= Carlo Peroni (conductor) =

Italian opera conductor

Carlo Pasquale Peroni (February 8, 1888 – March 12, 1944) was an Italian opera conductor who served as the musical director of Fortune Gallo's San Carlo Opera Company (SCOC) from 1921 until his death 23 years later. With that company he performed in almost every major city in North America, typically conducting 8 opera performance a week eight months out of the year. In 1934, upon Peroni's 500th performance with the SCOC, The New York Times declared that he had conducted more grand opera performances in North America than any conductor in history.

==Life and career==
Peroni was born in Rome to Anacleto Peroni and Bice Arcari. He studied music at the Accademia Nazionale di Santa Cecilia. He began working as a musician and music teacher at a young age, and by the age of 13 his wages from teaching piano and harmony was the primary source of income for his family. At the age of 15 he began conducting, leading a 30 piece boys band in Rome. In 1914, he immigrated to the United States where his career was largely centered for the rest of his life. He served in the United States Navy during World War I, after which he worked as a conductor for Antonio Scotti's touring company the Scotti Opera Company from 1919 to 1921. Wilfrid Pelletier was notably his assistant at the Scotti Opera.

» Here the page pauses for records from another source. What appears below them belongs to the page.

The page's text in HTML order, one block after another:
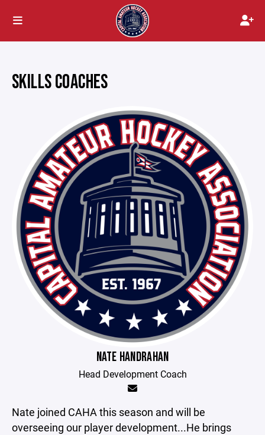
SKILLS COACHES
NATE HANDRAHAN
Head Development Coach
Nate joined CAHA this season and will be
overseeing our player development...He brings
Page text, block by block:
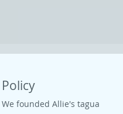
Policy
We founded Allie's tagua
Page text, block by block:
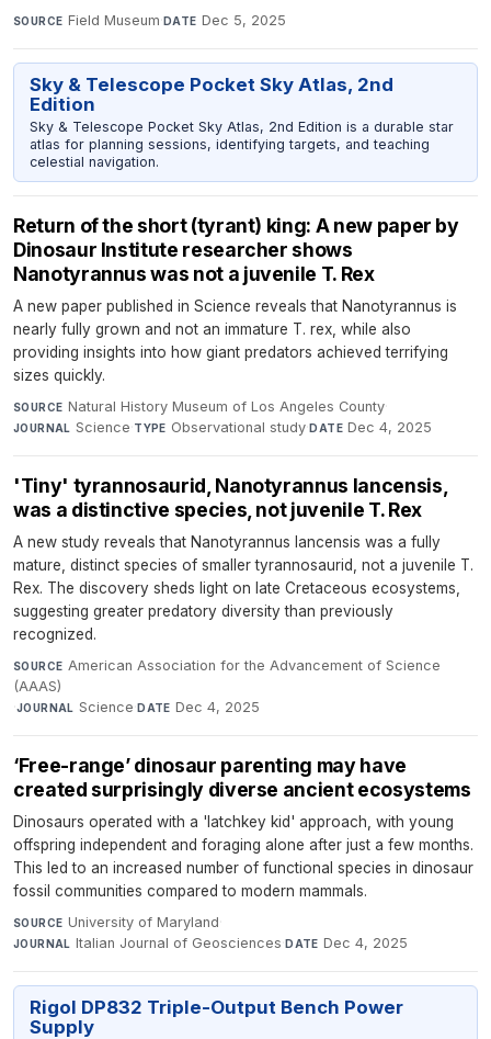
SOURCE Field Museum· DATE Dec 5, 2025
Sky & Telescope Pocket Sky Atlas, 2nd
Edition
Sky & Telescope Pocket Sky Atlas, 2nd Edition is a durable star
atlas for planning sessions, identifying targets, and teaching
celestial navigation.
Return of the short (tyrant) king: A new paper by
Dinosaur Institute researcher shows
Nanotyrannus was not a juvenile T. Rex
A new paper published in Science reveals that Nanotyrannus is
nearly fully grown and not an immature T. rex, while also
providing insights into how giant predators achieved terrifying
sizes quickly.
SOURCE Natural History Museum of Los Angeles County·
JOURNAL Science·TYPE Observational study·DATE Dec 4, 2025
'Tiny' tyrannosaurid, Nanotyrannus lancensis,
was a distinctive species, not juvenile T. Rex
A new study reveals that Nanotyrannus lancensis was a fully
mature, distinct species of smaller tyrannosaurid, not a juvenile T.
Rex. The discovery sheds light on late Cretaceous ecosystems,
suggesting greater predatory diversity than previously
recognized.
SOURCE American Association for the Advancement of Science
(AAAS)
·JOURNAL Science·DATE Dec 4, 2025
‘Free-range’ dinosaur parenting may have
created surprisingly diverse ancient ecosystems
Dinosaurs operated with a 'latchkey kid' approach, with young
offspring independent and foraging alone after just a few months.
This led to an increased number of functional species in dinosaur
fossil communities compared to modern mammals.
SOURCE University of Maryland·
JOURNAL Italian Journal of Geosciences·DATE Dec 4, 2025
Rigol DP832 Triple-Output Bench Power
Supply
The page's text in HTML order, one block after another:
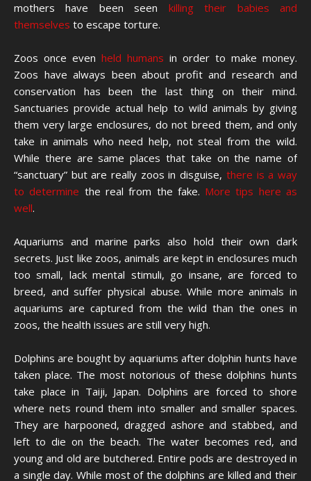
mothers have been seen killing their babies and
themselves to escape torture.
Zoos once even held humans in order to make money.
Zoos have always been about profit and research and
conservation has been the last thing on their mind.
Sanctuaries provide actual help to wild animals by giving
them very large enclosures, do not breed them, and only
take in animals who need help, not steal from the wild.
While there are same places that take on the name of
“sanctuary” but are really zoos in disguise, there is a way
to determine the real from the fake. More tips here as
well.
Aquariums and marine parks also hold their own dark
secrets. Just like zoos, animals are kept in enclosures much
too small, lack mental stimuli, go insane, are forced to
breed, and suffer physical abuse. While more animals in
aquariums are captured from the wild than the ones in
zoos, the health issues are still very high.
Dolphins are bought by aquariums after dolphin hunts have
taken place. The most notorious of these dolphins hunts
take place in Taiji, Japan. Dolphins are forced to shore
where nets round them into smaller and smaller spaces.
They are harpooned, dragged ashore and stabbed, and
left to die on the beach. The water becomes red, and
young and old are butchered. Entire pods are destroyed in
a single day. While most of the dolphins are killed and their
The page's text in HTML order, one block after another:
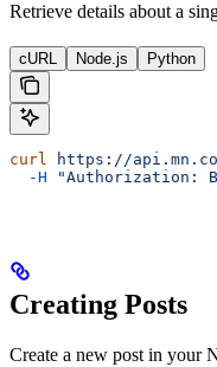
Retrieve details about a
cURL Node.js Python
curl https://
  -H
"Authorization:
Creating Posts
Create a new post in your
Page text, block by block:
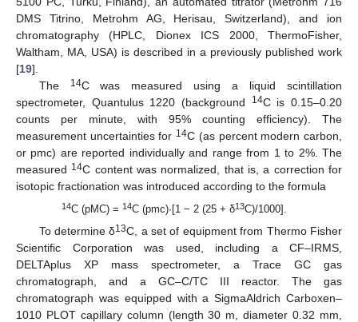
DMS Titrino, Metrohm AG, Herisau, Switzerland), and ion
chromatography (HPLC, Dionex ICS 2000, ThermoFisher,
Waltham, MA, USA) is described in a previously published work
[19].
The
14C was measured using a liquid scintillation
spectrometer, Quantulus 1220 (background
14C is 0.15–0.20
counts per minute, with 95% counting efficiency). The
measurement uncertainties for 14C (as percent modern carbon,
or pmc) are reported individually and range from 1 to 2%. The
measured 14C content was normalized, that is, a correction for
isotopic fractionation was introduced according to the formula
14C (pMC) =14C (pmc)·[1 − 2 (25 + δ13C)/1000].
To determine δ13C, a set of equipment from Thermo Fisher
Scientific Corporation was used, including a CF–IRMS,
DELTAplus XP mass spectrometer, a Trace GC gas
chromatograph, and a GC–C/TC III reactor. The gas
chromatograph was equipped with a SigmaAldrich Carboxen–
1010 PLOT capillary column (length 30 m, diameter 0.32 mm,
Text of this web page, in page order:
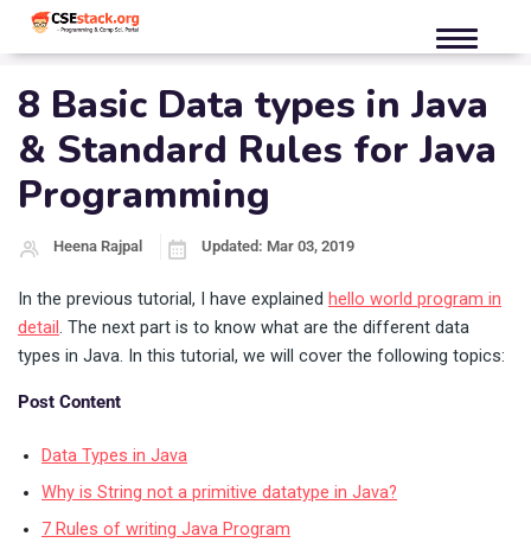
8 Basic Data types in Java
& Standard Rules for Java
Programming
Heena Rajpal Updated: Mar 03, 2019
In the previous tutorial, I have explained hello world program in
detail . The next part is to know what are the different data
types in Java. In this tutorial, we will cover the following topics:
Post Content
Data Types in Java
Why is String not a primitive datatype in Java?
7 Rules of writing Java Program
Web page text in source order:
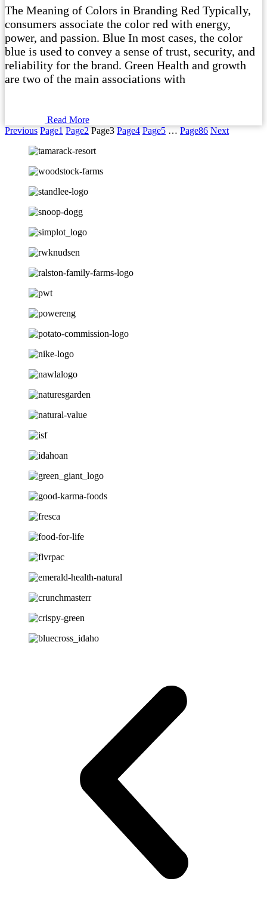
The Meaning of Colors in Branding Red Typically,
consumers associate the color red with energy,
power, and passion. Blue In most cases, the color
blue is used to convey a sense of trust, security, and
reliability for the brand. Green Health and growth
are two of the main associations with
Read More
Previous Page1 Page2 Page3 Page4 Page5 … Page86 Next
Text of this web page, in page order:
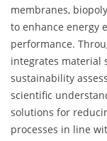
membranes,
to enhance energy
performance.
integrates material
sustainability
scientific
solutions for
processes in line
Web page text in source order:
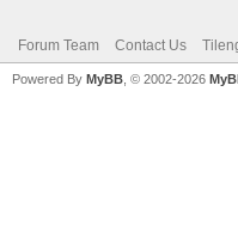
Forum Team Contact Us
Powered By MyBB , © 2002-2026
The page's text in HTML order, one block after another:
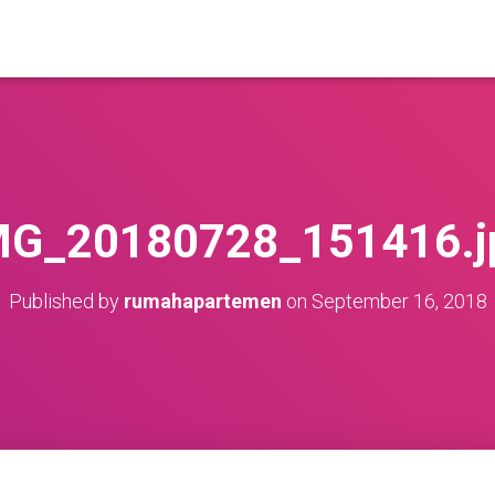
Published by rumahapartemen on September 16, 2018
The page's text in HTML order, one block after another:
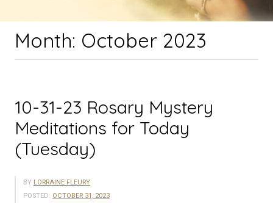
Month: October 2023
10-31-23 Rosary Mystery
Meditations for Today
(Tuesday)
BY LORRAINE FLEURY
POSTED: OCTOBER 31, 2023
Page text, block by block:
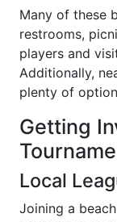
Many of these
restrooms,
players and
Additionally,
plenty of
Getting
Local
Joining a
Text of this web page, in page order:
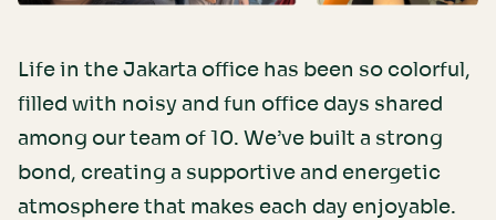
Life in the Jakarta office has been so colorful,
filled with noisy and fun office days shared
among our team of 10. We’ve built a strong
bond, creating a supportive and energetic
atmosphere that makes each day enjoyable.
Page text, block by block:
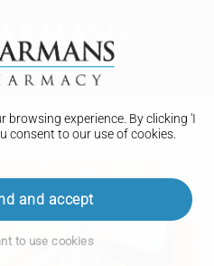
browsing experience. By clicking 'I
consent to our use of cookies.
and accept
to use cookies
or flu. The tonsils at the
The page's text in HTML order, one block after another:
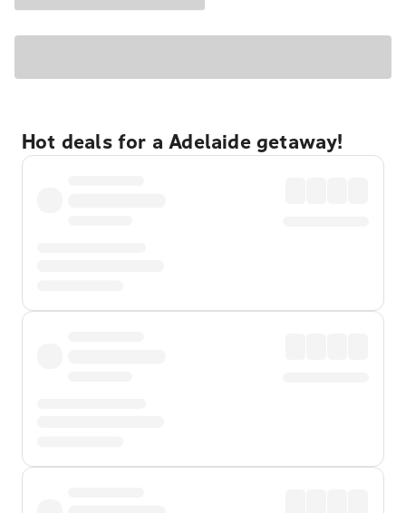
Hot deals for a Adelaide getaway!
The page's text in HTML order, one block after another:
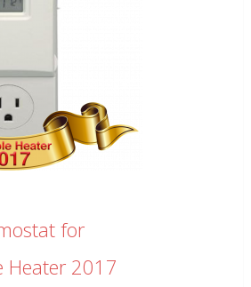
for
Heater 2017
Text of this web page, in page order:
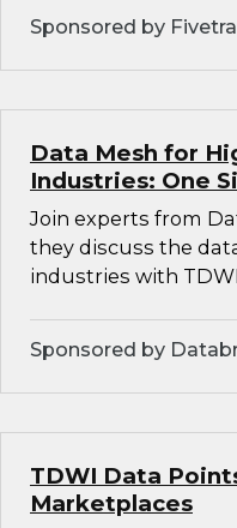
Sponsored by
Data Mesh for
Industries: One
Join experts from
they discuss the
industries with
Sponsored by
TDWI Data
Marketplaces
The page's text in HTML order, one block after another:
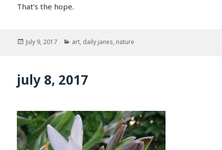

Peroni was admired for his photographic memory. He often conducted without a score and was said to have completely memorized the complete scores to more than 70 operas. In 1929 he conducted several arias with Giovanni Martinelli for some of the last recordings made by Edison Records. He also served as director of the Chicago Opera Company from 1941 to 1942 and continued to collaborate with that company periodically up until his death. The last performance he conducted was an SCOC performance of Donizetti's Lucia di Lammermoor at the Academy of Music in Philadelphia in February 1944. After his death in a month later in New York City at the age of 59, he was succeeded by Nicola Rescigno, who later founded the Lyric Opera of Chicago, as musical director of the SCOC.

Peroni married soprano Mary Kaestner in 1917, and she retired from her opera career. She survived him when he died in 1944 in New York City.